(DATASET ENTRIES Opens)

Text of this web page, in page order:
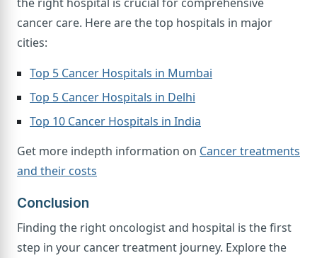
cancer care. Here are the top hospitals in major
cities:
Top 5 Cancer Hospitals in Mumbai
Top 5 Cancer Hospitals in Delhi
Top 10 Cancer Hospitals in India
Get more indepth information on Cancer treatments
and their costs
Conclusion
Finding the right oncologist and hospital is the first
step in your cancer treatment journey. Explore the
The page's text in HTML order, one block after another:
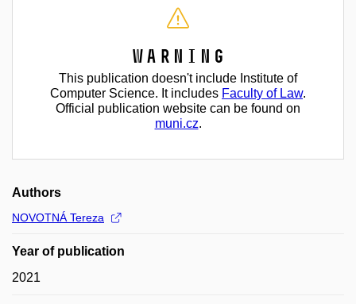
Warning
This publication doesn't include Institute of
Computer Science. It includes Faculty of Law.
Official publication website can be found on
muni.cz.
Authors
NOVOTNÁ Tereza
Year of publication
2021
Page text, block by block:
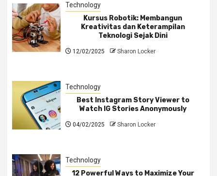
Technology
Kursus Robotik: Membangun
Kreativitas dan Keterampilan
Teknologi Sejak Dini
12/02/2025 Sharon Locker
Technology
Best Instagram Story Viewer to
Watch IG Stories Anonymously
04/02/2025 Sharon Locker
Technology
12 Powerful Ways to Maximize Your
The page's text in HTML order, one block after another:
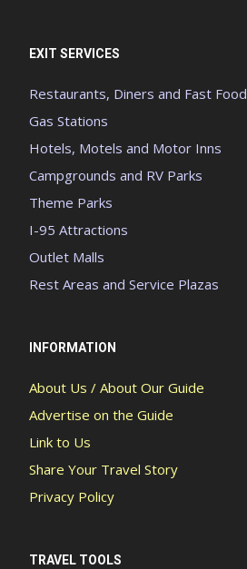
EXIT SERVICES
Restaurants, Diners and Fast Food
Gas Stations
Hotels, Motels and Motor Inns
Campgrounds and RV Parks
Theme Parks
I-95 Attractions
Outlet Malls
Rest Areas and Service Plazas
INFORMATION
About Us / About Our Guide
Advertise on the Guide
Link to Us
Share Your Travel Story
Privacy Policy
TRAVEL TOOLS
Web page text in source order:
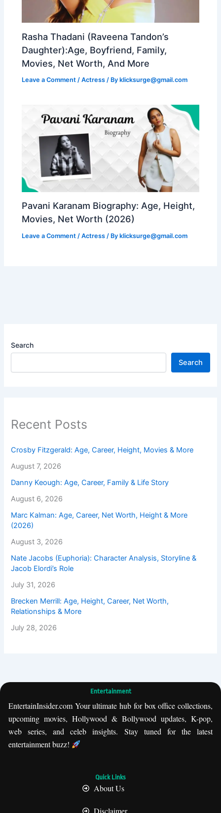
Search
Search
Recent Posts
Crosby Fitzgerald: Age, Career, Height, Movies & More
August 7, 2026
Danny Keough: Age, Career, Family & Life Story
August 6, 2026
Marc Kalman: Age, Career, Net Worth, Height & More
(2026)
August 3, 2026
Nate Jacobs (Euphoria): Character Analysis, Storyline &
Jacob Elordi’s Role
July 31, 2026
Brecken Merrill: Age, Height, Career, Net Worth,
Relationships & More
July 28, 2026
Rasha Thadani (Raveena Tandon’s
Daughter):Age, Boyfriend, Family,
Movies, Net Worth, And More
Leave a Comment /Actress / Byklicksurge@gmail.com
Pavani Karanam Biography: Age, Height,
Movies, Net Worth (2026)
Leave a Comment /Actress / Byklicksurge@gmail.com
Entertainment
EntertainInsider.com Your ultimate hub for box office collections,
upcoming movies, Hollywood & Bollywood updates, K-pop,
web series, and celeb insights. Stay tuned for the latest
entertainment buzz!
Quick Links
About Us

(DATASET ENTRIES Closes)

REQUIRED WORK: If a line above contains the word "order", list it.

OUTPUT:
Text of this web page, in page order:
The page's text in HTML order, one block after another:
The page's text in HTML order, one block after another:
Web page text in source order:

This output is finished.